| Work task |
Please return the listing below word for word, minus its pictures.

[[ Data in this exercise, beginning ]]

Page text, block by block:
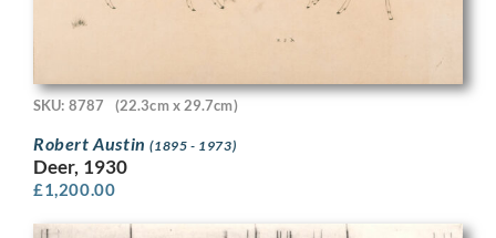
SKU: 8787 (22.3cm x 29.7cm)
Robert Austin(1895 - 1973)
Deer, 1930
£1,200.00
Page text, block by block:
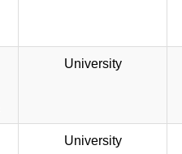
University
University
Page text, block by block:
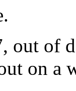
out of
on a
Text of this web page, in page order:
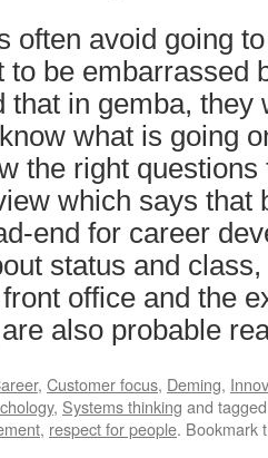
often avoid going
to be embarrassed
that in gemba, they
what is going
the right
which says that
end for career
status and
office and the
also probable
, Customer focus, Deming,
, Systems thinking and
, respect for people. Bookmark
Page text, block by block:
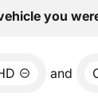
you
and
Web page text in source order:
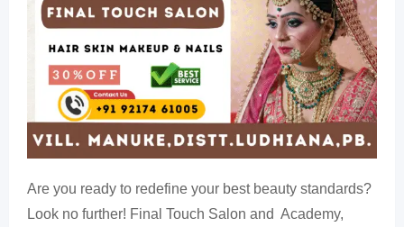
Are you ready to redefine your best beauty standards?
Look no further! Final Touch Salon and Academy,
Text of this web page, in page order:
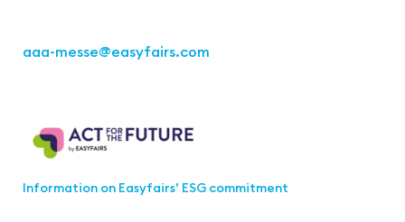
aaa-messe@easyfairs.com
Information on Easyfairs’ ESG commitment

[[ Data in this exercise, end ]]

| Finished exercise |
Page text, block by block:
SKU: 8787 (22.3cm x 29.7cm)
Robert Austin(1895 - 1973)
Deer, 1930
£1,200.00
Page text, block by block:
University
University
Page text, block by block:
out of
on a
Text of this web page, in page order:
often avoid going
to be embarrassed
that in gemba, they
what is going
the right
which says that
end for career
status and
office and the
also probable
, Customer focus, Deming,
, Systems thinking and
, respect for people. Bookmark
Page text, block by block:
you
and
Web page text in source order:
Are you ready to redefine your best beauty standards?
Look no further! Final Touch Salon and Academy,
Text of this web page, in page order:
aaa-messe@easyfairs.com
Information on Easyfairs’ ESG commitment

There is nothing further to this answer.